### Problem
Give the number of lines in these entries that contain the string "experience", with no further comment.

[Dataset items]
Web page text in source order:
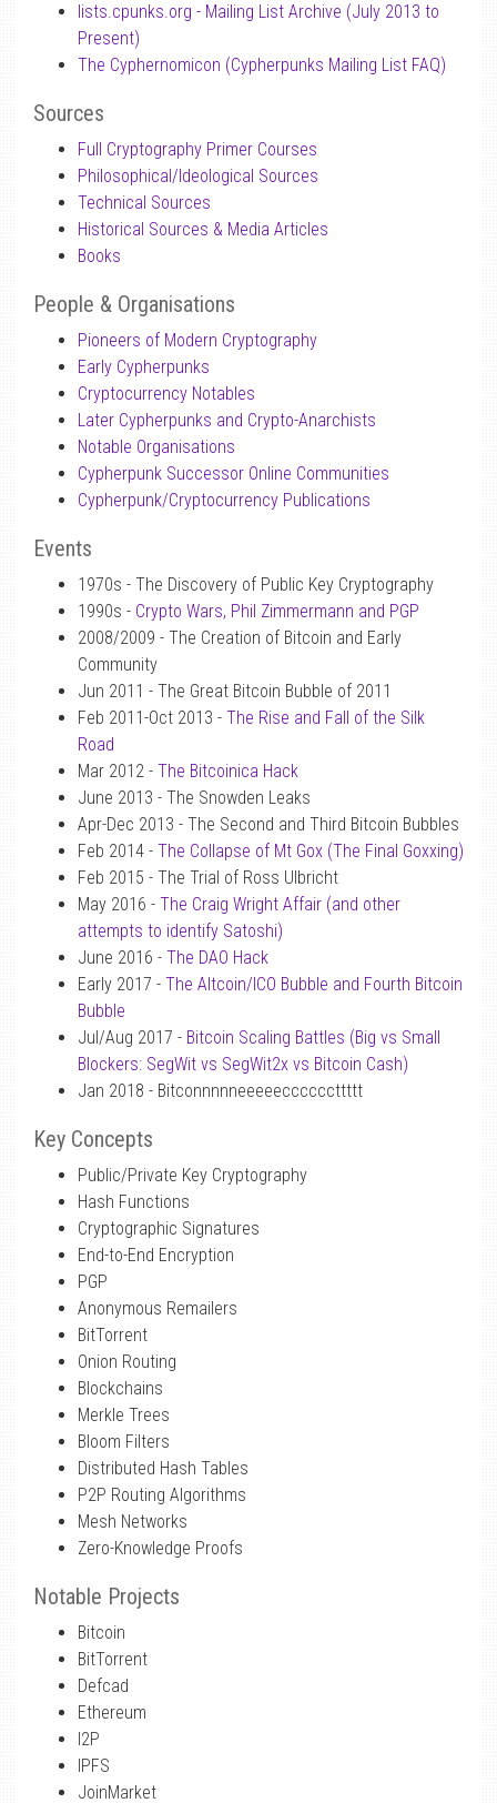
lists.cpunks.org - Mailing List Archive (July 2013 to
Present)
The Cyphernomicon (Cypherpunks Mailing List FAQ)
Sources
Full Cryptography Primer Courses
Philosophical/Ideological Sources
Technical Sources
Historical Sources & Media Articles
Books
People & Organisations
Pioneers of Modern Cryptography
Early Cypherpunks
Cryptocurrency Notables
Later Cypherpunks and Crypto-Anarchists
Notable Organisations
Cypherpunk Successor Online Communities
Cypherpunk/Cryptocurrency Publications
Events
1970s - The Discovery of Public Key Cryptography
1990s - Crypto Wars, Phil Zimmermann and PGP
2008/2009 - The Creation of Bitcoin and Early
Community
Jun 2011 - The Great Bitcoin Bubble of 2011
Feb 2011-Oct 2013 - The Rise and Fall of the Silk
Road
Mar 2012 - The Bitcoinica Hack
June 2013 - The Snowden Leaks
Apr-Dec 2013 - The Second and Third Bitcoin Bubbles
Feb 2014 - The Collapse of Mt Gox (The Final Goxxing)
Feb 2015 - The Trial of Ross Ulbricht
May 2016 - The Craig Wright Affair (and other
attempts to identify Satoshi)
June 2016 - The DAO Hack
Early 2017 - The Altcoin/ICO Bubble and Fourth Bitcoin
Bubble
Jul/Aug 2017 - Bitcoin Scaling Battles (Big vs Small
Blockers: SegWit vs SegWit2x vs Bitcoin Cash)
Jan 2018 - Bitconnnnneeeeeccccccttttt
Key Concepts
Public/Private Key Cryptography
Hash Functions
Cryptographic Signatures
End-to-End Encryption
PGP
Anonymous Remailers
BitTorrent
Onion Routing
Blockchains
Merkle Trees
Bloom Filters
Distributed Hash Tables
P2P Routing Algorithms
Mesh Networks
Zero-Knowledge Proofs
Notable Projects
Bitcoin
BitTorrent
Defcad
Ethereum
I2P
IPFS
JoinMarket
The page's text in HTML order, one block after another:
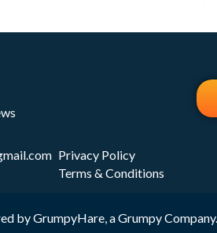
Privacy Policy
Terms & Conditions
byGrumpyHare , a Grumpy Company.
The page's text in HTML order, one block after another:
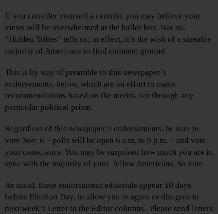
If you consider yourself a centrist, you may believe your
views will be overwhelmed at the ballot box. Not so,
“Hidden Tribes” tells us; in effect, it’s the wish of a sizeable
majority of Americans to find common ground.
This is by way of preamble to this newspaper’s
endorsements, below, which are an effort to make
recommendations based on the merits, not through any
particular political prism.
Regardless of this newspaper’s endorsements, be sure to
vote Nov. 6 – polls will be open 6 a.m. to 9 p.m. – and vote
your conscience. You may be surprised how much you are in
sync with the majority of your fellow Americans. So vote.
As usual, these endorsement editorials appear 10 days
before Election Day, to allow you to agree or disagree in
next week’s Letter to the Editor columns. Please send letters
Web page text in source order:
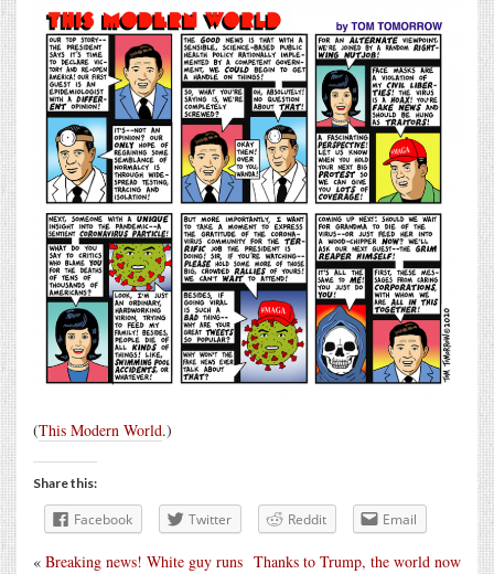
(This Modern World.)
Share this:
Facebook Twitter Reddit Email
Thanks to Trump, the world now
« Breaking news! White guy runs
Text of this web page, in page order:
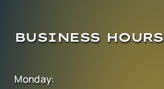
BUSINESS HOURS
Monday:
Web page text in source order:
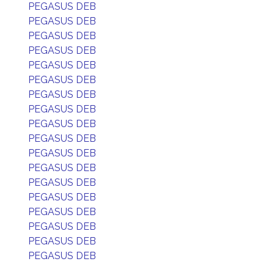
PEGASUS DEB
PEGASUS DEB
PEGASUS DEB
PEGASUS DEB
PEGASUS DEB
PEGASUS DEB
PEGASUS DEB
PEGASUS DEB
PEGASUS DEB
PEGASUS DEB
PEGASUS DEB
PEGASUS DEB
PEGASUS DEB
PEGASUS DEB
PEGASUS DEB
PEGASUS DEB
PEGASUS DEB
PEGASUS DEB
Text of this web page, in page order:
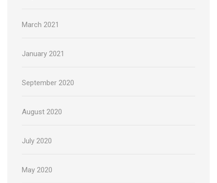
March 2021
January 2021
September 2020
August 2020
July 2020
May 2020
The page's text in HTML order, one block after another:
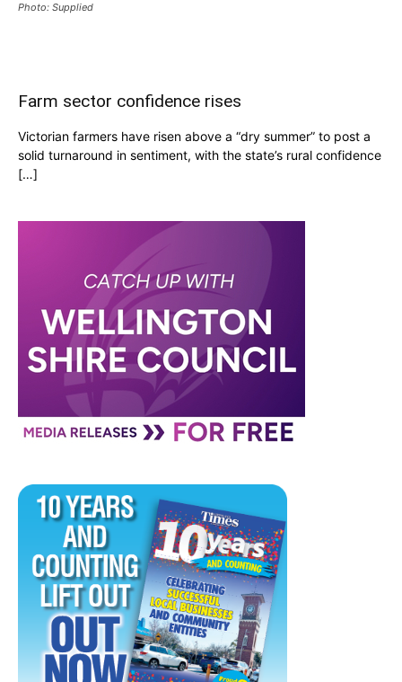
Photo: Supplied
Farm sector confidence rises
Victorian farmers have risen above a “dry summer” to post a
solid turnaround in sentiment, with the state’s rural confidence
[…]
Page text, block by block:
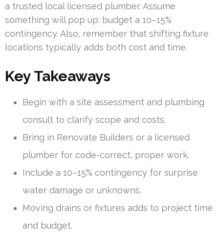
a trusted local licensed plumber. Assume
something will pop up: budget a 10–15%
contingency. Also, remember that shifting fixture
locations typically adds both cost and time.
Key Takeaways
Begin with a site assessment and plumbing
consult to clarify scope and costs.
Bring in Renovate Builders or a licensed
plumber for code-correct, proper work.
Include a 10–15% contingency for surprise
water damage or unknowns.
Moving drains or fixtures adds to project time
and budget.
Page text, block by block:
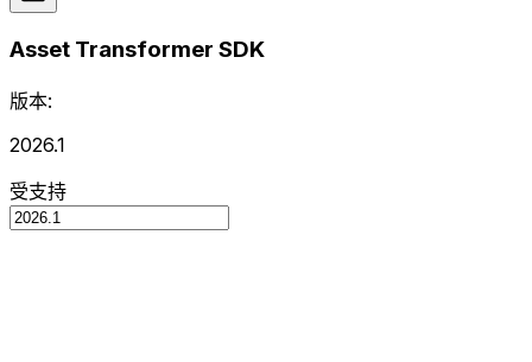
Asset Transformer SDK
版本:
2026.1
受支持
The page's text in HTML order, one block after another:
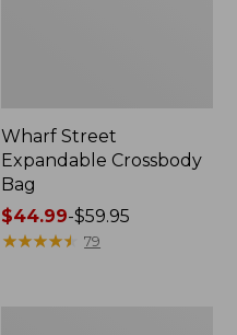
Wharf Street
Expandable Crossbody
Bag
Price
range
$44.99-$59.95
★★★★★
★★★★★ 79
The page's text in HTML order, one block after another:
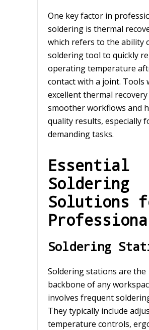
One key factor in
soldering is thermal
which refers to the ability
soldering tool to quickly
operating temperature
contact with a joint. Tools
excellent thermal
smoother workflows and
quality results, especially
demanding tasks.
Essential
Soldering
Solutions
Soldering
Soldering stations are the
backbone of any
involves frequent
They typically include
temperature controls,
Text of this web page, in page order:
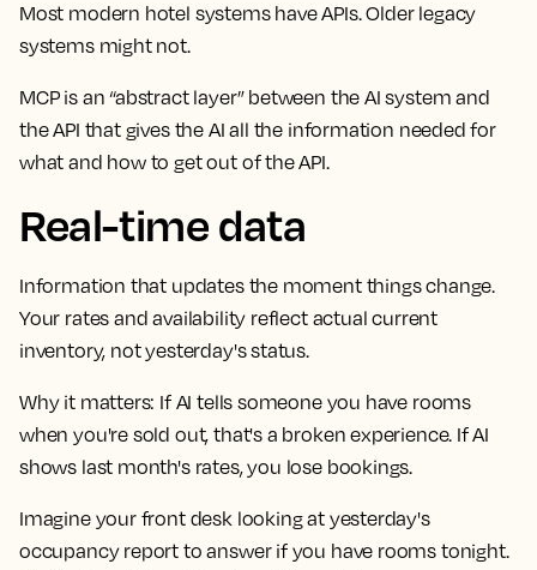
Most modern hotel systems have APIs. Older legacy
systems might not.
MCP is an “abstract layer” between the AI system and
the API that gives the AI all the information needed for
what and how to get out of the API.
Real-time data
Information that updates the moment things change.
Your rates and availability reflect actual current
inventory, not yesterday's status.
Why it matters: If AI tells someone you have rooms
when you're sold out, that's a broken experience. If AI
shows last month's rates, you lose bookings.
Imagine your front desk looking at yesterday's
occupancy report to answer if you have rooms tonight.
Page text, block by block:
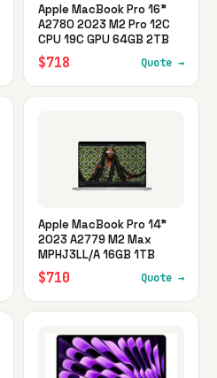
Apple MacBook Pro 16"
A2780 2023 M2 Pro 12C
CPU 19C GPU 64GB 2TB
$718 Quote →
Apple MacBook Pro 14"
2023 A2779 M2 Max
MPHJ3LL/A 16GB 1TB
$710 Quote →
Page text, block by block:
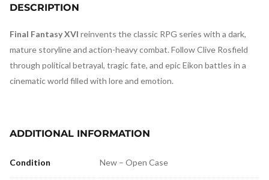
DESCRIPTION
Final Fantasy XVI reinvents the classic RPG series with a dark,
mature storyline and action-heavy combat. Follow Clive Rosfield
through political betrayal, tragic fate, and epic Eikon battles in a
cinematic world filled with lore and emotion.
ADDITIONAL INFORMATION
Condition New – Open Case
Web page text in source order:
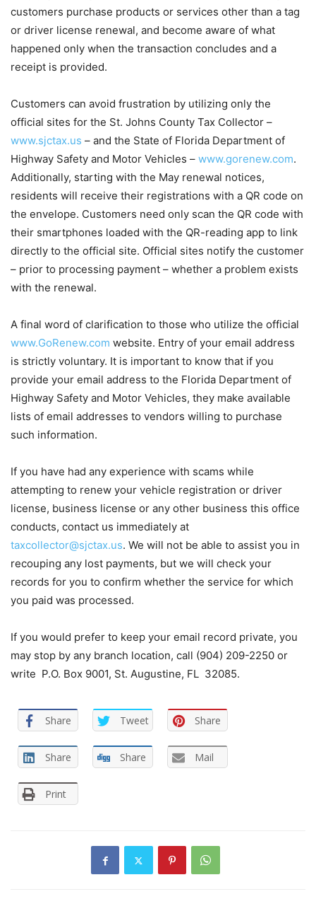
customers purchase products or services other than a tag
or driver license renewal, and become aware of what
happened only when the transaction concludes and a
receipt is provided.
Customers can avoid frustration by utilizing only the
official sites for the St. Johns County Tax Collector –
www.sjctax.us – and the State of Florida Department of
Highway Safety and Motor Vehicles – www.gorenew.com.
Additionally, starting with the May renewal notices,
residents will receive their registrations with a QR code on
the envelope. Customers need only scan the QR code with
their smartphones loaded with the QR-reading app to link
directly to the official site. Official sites notify the customer
– prior to processing payment – whether a problem exists
with the renewal.
A final word of clarification to those who utilize the official
www.GoRenew.com website. Entry of your email address
is strictly voluntary. It is important to know that if you
provide your email address to the Florida Department of
Highway Safety and Motor Vehicles, they make available
lists of email addresses to vendors willing to purchase
such information.
If you have had any experience with scams while
attempting to renew your vehicle registration or driver
license, business license or any other business this office
conducts, contact us immediately at
taxcollector@sjctax.us. We will not be able to assist you in
recouping any lost payments, but we will check your
records for you to confirm whether the service for which
you paid was processed.
If you would prefer to keep your email record private, you
may stop by any branch location, call (904) 209-2250 or
write P.O. Box 9001, St. Augustine, FL 32085.
Share Tweet Share
Share Share Mail
Print
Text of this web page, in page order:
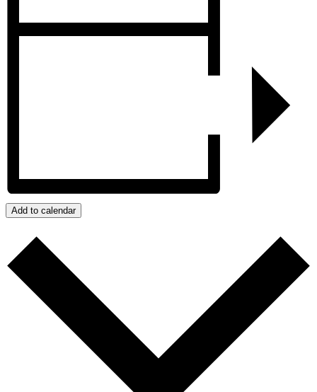
Add to calendar
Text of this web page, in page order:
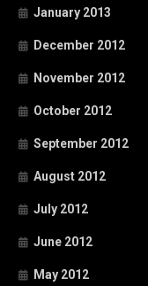
January 2013
December 2012
November 2012
October 2012
September 2012
August 2012
July 2012
June 2012
May 2012
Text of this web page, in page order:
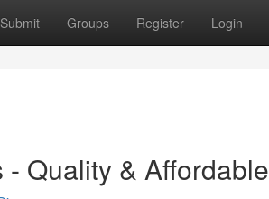
Submit Groups Register Login
Quality & Affordable
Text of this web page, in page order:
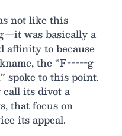
not like this
was basically a
affinity to because
the “F-----g
spoke to this point.
its divot a
that focus on
its appeal.
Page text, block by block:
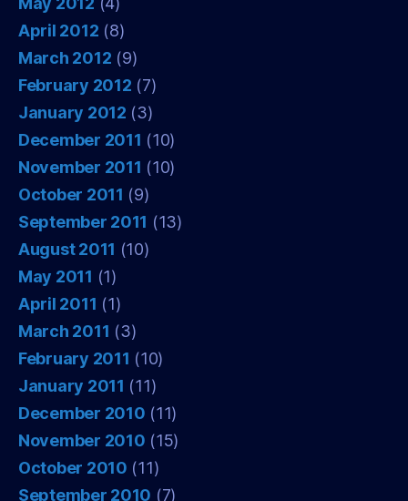
April 2012 (8)
March 2012 (9)
February 2012 (7)
January 2012 (3)
December 2011 (10)
November 2011 (10)
October 2011 (9)
September 2011 (13)
August 2011 (10)
May 2011 (1)
April 2011 (1)
March 2011 (3)
February 2011 (10)
January 2011 (11)
December 2010 (11)
November 2010 (15)
October 2010 (11)
September 2010 (7)
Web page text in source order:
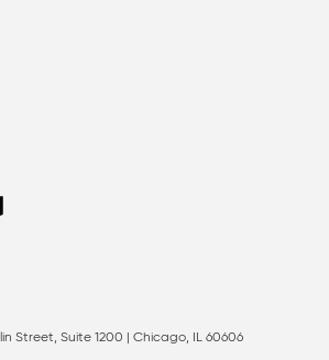
Street, Suite 1200 | Chicago, IL 60606
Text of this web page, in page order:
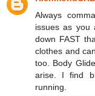
Always
issues as you
down FAST
clothes and
too. Body
arise. I find
running.
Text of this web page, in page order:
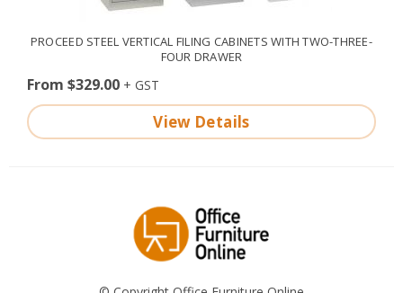
PROCEED STEEL VERTICAL FILING CABINETS WITH TWO-THREE-
FOUR DRAWER
From $329.00
View Details
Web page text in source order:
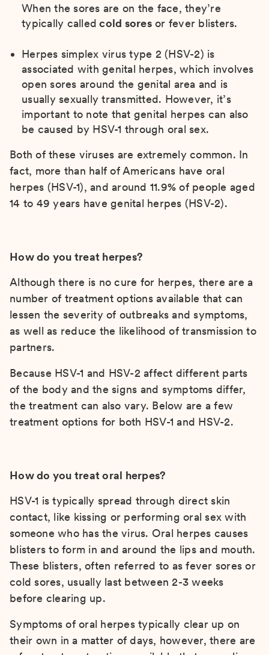
When the sores are on the face, they’re
typically called cold soresor fever blisters.
Herpes simplex virus type 2 (HSV-2) is
associated with genital herpes, which involves
open sores around the genital area and is
usually sexually transmitted. However, it’s
important to note that genital herpes can also
be caused by HSV-1 through oral sex.
Both of these viruses are extremely common. In
fact, more than half of Americans have oral
herpes (HSV-1), and around 11.9% of people aged
14 to 49 years have genital herpes (HSV-2).
How do you treat herpes?
Although there is no cure for herpes, there are a
number of treatment options available that can
lessen the severity of outbreaks and symptoms,
as well as reduce the likelihood of transmission to
partners.
Because HSV-1 and HSV-2 affect different parts
of the body and the signs and symptoms differ,
the treatment can also vary. Below are a few
treatment options for both HSV-1 and HSV-2.
How do you treat oral herpes?
HSV-1 is typically spread through direct skin
contact, like kissing or performing oral sex with
someone who has the virus. Oral herpes causes
blisters to form in and around the lips and mouth.
These blisters, often referred to as fever sores or
cold sores, usually last between 2-3 weeks
before clearing up.
Symptoms of oral herpes typically clear up on
their own in a matter of days, however, there are
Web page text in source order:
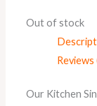
Out of stock
Reviews
Our Kitchen
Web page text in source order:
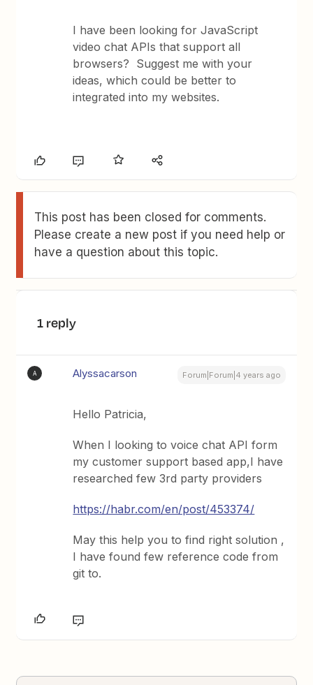
I have been looking for JavaScript
video chat APIs that support all
browsers? Suggest me with your
ideas, which could be better to
integrated into my websites.
This post has been closed for comments.
Please create a new post if you need help or
have a question about this topic.
1 reply
A Alyssacarson Forum|Forum|4 years ago
Hello Patricia,
When I looking to voice chat API form
my customer support based app,I have
researched few 3rd party providers
https://habr.com/en/post/453374/
May this help you to find right solution ,
I have found few reference code from
git to.
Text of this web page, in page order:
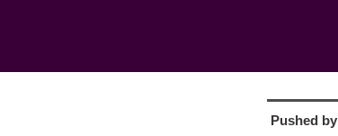
Pushed by
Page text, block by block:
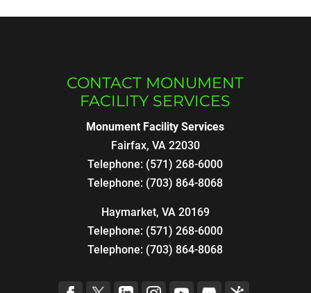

### Exercise response
2